Indian cinema going through a change: Aamir
Bollywood superstar Aamir Khan, whose recent films 3 Idiots and Peepli Live has hit the right notes with the audience, says that Indian cinema is going through a change and there is demand for varied content.bollywood Updated: Sep 20, 2010 18:38 IST
"I feel that Indian Cinema is constantly going through a change. Nothing is static. It is nice to see that the audience wants to see varied subjects and different kinds of movies," Aamir told PTI.
In London for the release on September 24 of Peepli Live, a political satire about farmer suicides in India, Aamir, who has produced the film, said it has done "really well" in India, USA, Middle East and Australia.
"I am happy with the way Anusha Rizvi has made the film. This is her first film as writer and director and I think she has been able to translate the script onto the screen very well," said Aamir.
Aamir, who made his directorial debut with Taare Zameen Par in 2007 and starred in a supporting role, said that the film was not expected to do well.
"That is a new phenomena. Ten years back you would not expect a film like that to do well," he said.
When asked whether it is the social issue or any particular message that drives him to do a film, the actor-director-producer replied in the negative.
While admitting that Peepli Live has a specific message, his next film Dhobi Ghat, written and directed by his wife Kiran Rao, has no message.
"It is just about the lives of people. Dhobi Ghat is about the life of four characters in the city of Mumbai and how their lives affect each other.

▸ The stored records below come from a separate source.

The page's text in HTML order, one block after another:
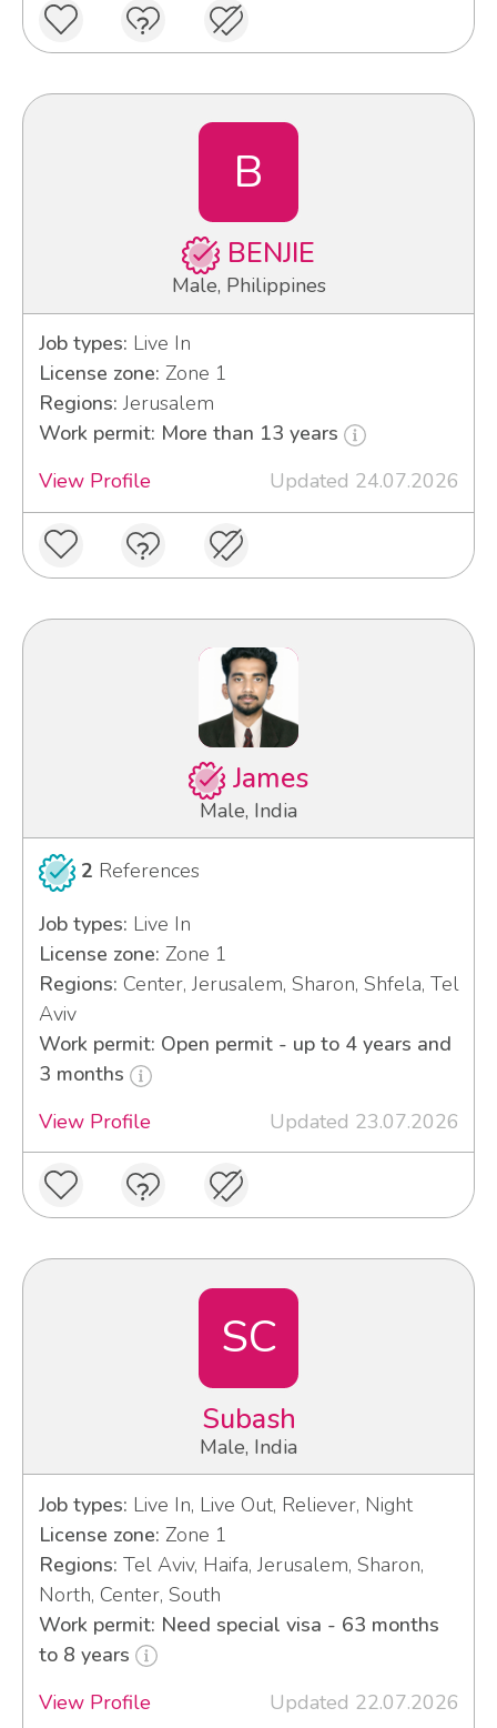
B
BENJIE
Male, Philippines
Job types: Live In
License zone: Zone 1
Regions: Jerusalem
Work permit: More than 13 years
View Profile
Updated 24.07.2026
James
Male, India
2 References
Job types: Live In
License zone: Zone 1
Regions: Center, Jerusalem, Sharon, Shfela, Tel
Aviv
Work permit: Open permit - up to 4 years and
3 months
View Profile
Updated 23.07.2026
SC
Subash
Male, India
Job types: Live In, Live Out, Reliever, Night
License zone: Zone 1
Regions: Tel Aviv, Haifa, Jerusalem, Sharon,
North, Center, South
Work permit: Need special visa - 63 months
to 8 years
View Profile
Updated 22.07.2026

It is also about the city itself which is the 5th character of the film. Again there is no social issue or message in it," said Aamir.
When a script is offered to the 45-year-old actor, it is important for him to react to it instinctively to be able to say yes to the film.

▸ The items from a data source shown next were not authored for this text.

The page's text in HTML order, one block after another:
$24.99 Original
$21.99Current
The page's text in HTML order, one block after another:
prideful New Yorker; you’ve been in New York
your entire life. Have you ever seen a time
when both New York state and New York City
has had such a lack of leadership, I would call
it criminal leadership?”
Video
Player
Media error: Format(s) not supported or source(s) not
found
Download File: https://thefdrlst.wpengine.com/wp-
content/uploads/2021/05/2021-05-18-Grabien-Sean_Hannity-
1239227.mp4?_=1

"Me being attracted to a script is a very instinctive reaction. When I am reading a script, I am like an audience. The script which touches me, moves me, makes me laugh or cry, enriches me in any way or I get excited, that is the kind of film I have been doing all along," said Aamir.
"Each film is an experience because I get to learn more. The field of film-making is quite fascinating. While producing Taare Zameen Par, I had to do a lot of research about education and children with learning disabilities," he added.
The actor further said that his 1998 film Sarfarosh, in which he played an honest cop engaged in fighting border terrorism, was also a learning experience.
"I came to know so much about the police force and their problems. We constantly complain about them but we don't understand what they go through," said Aamir, adding that he got superb feed back after the film's released.
"Every cop I met told me it is such an accurate story showing exactly what happens. At least someone is showing police in the proper light," said Aamir.
Similarly, after the runaway success of Taare Zameen Par, "the way parents and teachers reacted and the way the education system reacted was tremendous. There have been a lot of policy changes after that."
"That is what I like about cinema. You touch people's lives, you make them laugh, you make them cry, you make them think, you make them feel. I find that fascinating," said Aamir.